Asking people to do 'weird' things for security does not have a good adoption rate. There is also the question of how to store PII and what privacy implications will emerge. However, he emphasized that it is here to stay, driven by the fact we keep moving all traditional paperwork online.
Your logs are key to detecting badness
In their highly informative co-presentation, "Detecting Credential Abuse," Google Engineers, Kathy Zhu, and Troy Defty walked us through the fundamentals of detecting badness in our environments in the case an attacker has compromised an account through the use of a stolen, forged, or shared password.
They explained that logs are the most important tool in your defensive arsenal. Kathy iterated, "Your first step shouldn't be to implement detection. It should be making sure your logs do what you need them to do." Logs show what has happened, and only if you get good data and enough data can you start to implement pattern recognition.
Good logging requires balancing costs and coverage.
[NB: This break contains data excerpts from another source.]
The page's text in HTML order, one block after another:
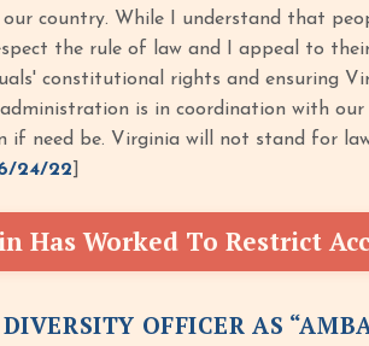
country. While I understand that
the rule of law and I appeal to
constitutional rights and ensuring
is in coordination with
need be. Virginia will not stand for
24/22
Has Worked To Restrict
OFFICER AS
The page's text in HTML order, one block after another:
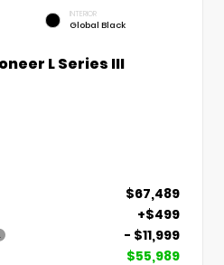
INTERIOR
Global Black
L Series III
$67,489
+$499
- $11,999
$55,989
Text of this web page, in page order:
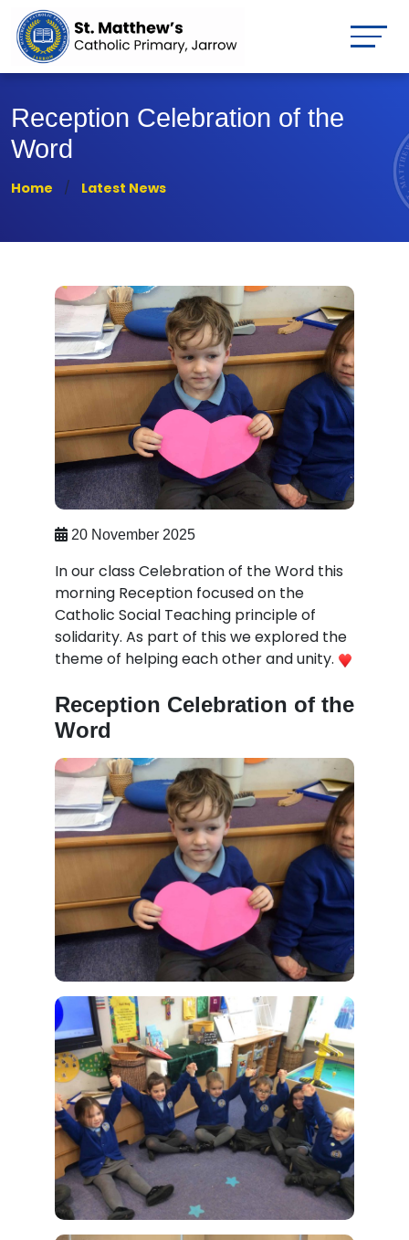
Reception Celebration of the
Word
Home Latest News
20 November 2025
In our class Celebration of the Word this
morning Reception focused on the
Catholic Social Teaching principle of
solidarity. As part of this we explored the
theme of helping each other and unity.
Reception Celebration of the
Word
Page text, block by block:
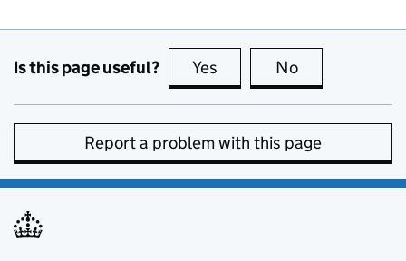
Is this page useful? Yes this page is useful
No
Report a problem with this page
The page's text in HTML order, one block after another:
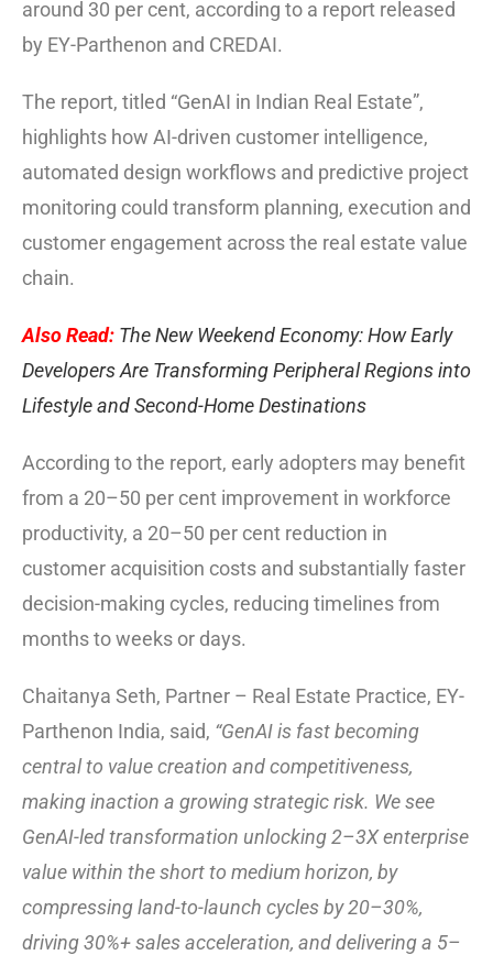
around 30 per cent, according to a report released
by EY-Parthenon and CREDAI.
The report, titled “GenAI in Indian Real Estate”,
highlights how AI-driven customer intelligence,
automated design workflows and predictive project
monitoring could transform planning, execution and
customer engagement across the real estate value
chain.
Also Read: The New Weekend Economy: How Early
Developers Are Transforming Peripheral Regions into
Lifestyle and Second-Home Destinations
According to the report, early adopters may benefit
from a 20–50 per cent improvement in workforce
productivity, a 20–50 per cent reduction in
customer acquisition costs and substantially faster
decision-making cycles, reducing timelines from
months to weeks or days.
Chaitanya Seth, Partner – Real Estate Practice, EY-
Parthenon India, said, “GenAI is fast becoming
central to value creation and competitiveness,
making inaction a growing strategic risk. We see
GenAI-led transformation unlocking 2–3X enterprise
value within the short to medium horizon, by
compressing land-to-launch cycles by 20–30%,
driving 30%+ sales acceleration, and delivering a 5–
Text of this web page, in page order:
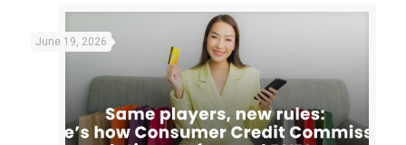
June 19, 2026
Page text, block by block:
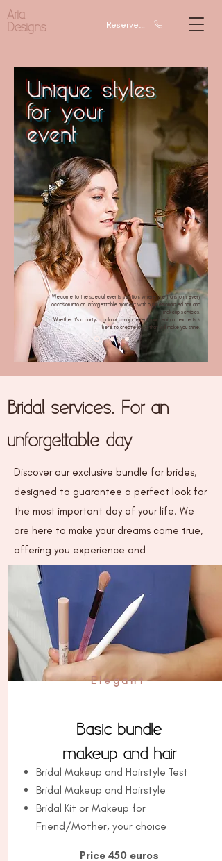
Reserve a call
Aria
Designs
Unique styles
for your
event
Welcome to the special events section, where we transform every
occasion into an unforgettable moment with our personalized hair and
makeup services.
Whether it's a party, a gala or a major event, our team of experts is
here to create looks that will make you shine.
Bridal services. For an
unforgettable day
Discover our exclusive bundle for brides,
designed to guarantee a perfect look for
the most important day of your life. We
are here to make your dreams come true,
offering you experience and
professionalism in every detail.
Elegant
Basic bundle
makeup and hair
Bridal Makeup and Hairstyle Test
Bridal Makeup and Hairstyle
Bridal Kit or Makeup for
Friend/Mother, your choice
Price 450 euros

You want log diversity, where logs can agree, and log granularity, which allows you to narrow in on a single data point when needed. However, those come at the price of complexity. The more you log, the more complex your detection logic will become, requiring more resources.
According to Troy, once you know you have good data, you can tighten your security anomaly scanning. Some anomalies they discussed included "impossible travel," where a user logs in from places too far apart to make sense and sessions happening on multiple computers over long periods of time.
BSides was so hot
In the background of all our fun and learning at BSides, Las Vegas had an average temperature of 111F°/44C° in the middle of the day and over 90F°/32C° overnight. Even with the extreme temperatures, the BSides community had a lot of fun at their annual pool parties and karaoke night outdoors. There was a real sense of going through it together as one people.
Guarding against threats and reacting to attacks is a lot like that heat. It would be better if the temperature went a little lower, we can't really predict it day by day, and it seems to be getting hotter every year. However, it would be way worse to do it alone. Good thing there is the BSides community. If you can't make the original in Vegas, there is a good chance there will be BSides near you.